What the task asks: Count how many lines in the entries below hold the string "will", and respond with that number only.

Stored items

——

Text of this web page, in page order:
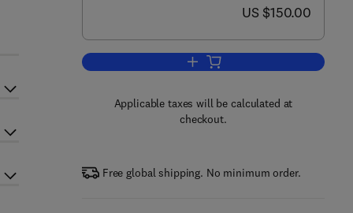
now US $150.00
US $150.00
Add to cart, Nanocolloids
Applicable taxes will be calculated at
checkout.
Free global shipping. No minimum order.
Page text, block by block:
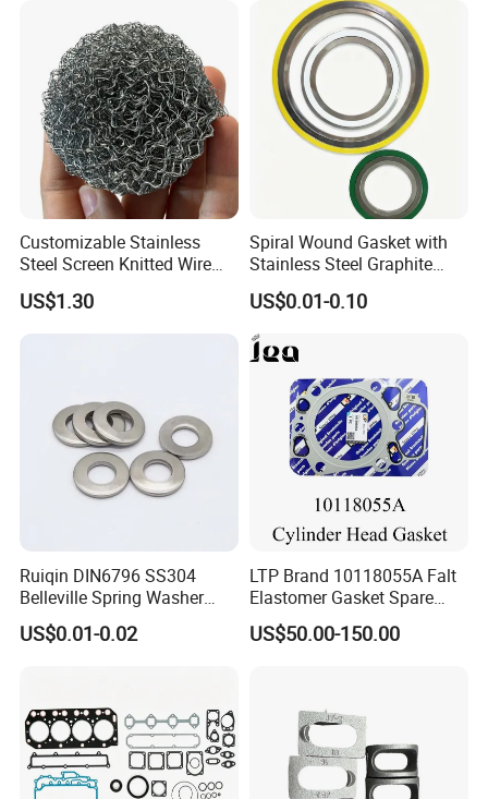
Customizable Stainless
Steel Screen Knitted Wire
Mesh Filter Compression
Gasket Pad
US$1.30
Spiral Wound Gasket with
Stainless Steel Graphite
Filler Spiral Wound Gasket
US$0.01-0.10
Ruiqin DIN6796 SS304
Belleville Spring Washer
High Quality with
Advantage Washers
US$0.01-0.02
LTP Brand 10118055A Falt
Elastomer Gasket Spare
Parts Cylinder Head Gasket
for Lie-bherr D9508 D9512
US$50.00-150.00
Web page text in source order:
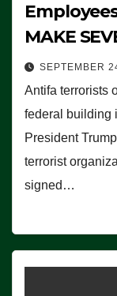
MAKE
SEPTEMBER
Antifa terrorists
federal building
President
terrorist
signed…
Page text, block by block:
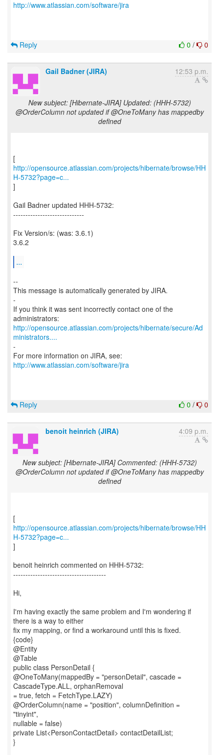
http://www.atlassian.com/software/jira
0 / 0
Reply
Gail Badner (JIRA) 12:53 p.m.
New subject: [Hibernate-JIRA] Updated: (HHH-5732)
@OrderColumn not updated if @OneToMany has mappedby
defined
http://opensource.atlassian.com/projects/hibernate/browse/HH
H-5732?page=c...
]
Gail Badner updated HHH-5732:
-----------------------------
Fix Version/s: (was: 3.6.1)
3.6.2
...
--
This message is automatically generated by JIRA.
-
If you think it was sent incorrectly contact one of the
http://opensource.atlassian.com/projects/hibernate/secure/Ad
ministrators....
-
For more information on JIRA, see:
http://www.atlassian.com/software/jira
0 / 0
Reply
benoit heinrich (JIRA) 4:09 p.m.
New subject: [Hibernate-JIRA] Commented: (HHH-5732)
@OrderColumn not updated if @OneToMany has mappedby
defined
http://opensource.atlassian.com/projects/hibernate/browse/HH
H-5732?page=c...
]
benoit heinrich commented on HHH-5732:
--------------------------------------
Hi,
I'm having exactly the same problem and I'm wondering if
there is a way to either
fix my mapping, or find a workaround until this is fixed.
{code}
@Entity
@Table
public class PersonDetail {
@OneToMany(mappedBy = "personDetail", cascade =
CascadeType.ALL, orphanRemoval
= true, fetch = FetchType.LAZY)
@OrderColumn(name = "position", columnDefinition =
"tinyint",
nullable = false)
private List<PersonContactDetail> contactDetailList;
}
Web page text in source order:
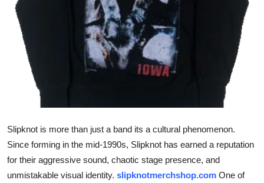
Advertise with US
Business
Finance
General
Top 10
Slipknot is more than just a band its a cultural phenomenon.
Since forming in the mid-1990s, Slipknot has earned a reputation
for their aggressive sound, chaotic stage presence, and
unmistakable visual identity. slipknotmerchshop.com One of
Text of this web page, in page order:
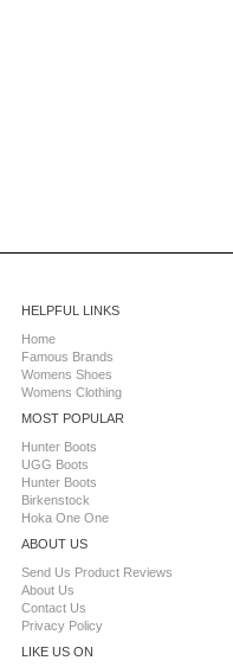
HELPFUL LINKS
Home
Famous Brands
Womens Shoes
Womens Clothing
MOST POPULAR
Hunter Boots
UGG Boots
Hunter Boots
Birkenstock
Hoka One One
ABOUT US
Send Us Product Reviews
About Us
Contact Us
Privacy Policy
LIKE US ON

——

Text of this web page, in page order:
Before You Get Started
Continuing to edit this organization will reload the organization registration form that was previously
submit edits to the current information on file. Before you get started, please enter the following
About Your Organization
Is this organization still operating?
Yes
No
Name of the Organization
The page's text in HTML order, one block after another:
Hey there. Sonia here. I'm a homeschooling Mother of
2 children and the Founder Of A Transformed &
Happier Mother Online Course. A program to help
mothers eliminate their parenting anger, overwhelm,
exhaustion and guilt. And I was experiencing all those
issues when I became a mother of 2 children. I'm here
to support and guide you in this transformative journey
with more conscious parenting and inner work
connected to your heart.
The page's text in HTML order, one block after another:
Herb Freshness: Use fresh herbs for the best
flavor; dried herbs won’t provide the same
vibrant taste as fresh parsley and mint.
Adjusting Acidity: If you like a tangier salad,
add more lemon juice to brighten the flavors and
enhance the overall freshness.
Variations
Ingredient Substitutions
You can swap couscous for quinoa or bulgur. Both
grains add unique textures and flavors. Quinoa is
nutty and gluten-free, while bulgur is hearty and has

——

Response to the exercise: 2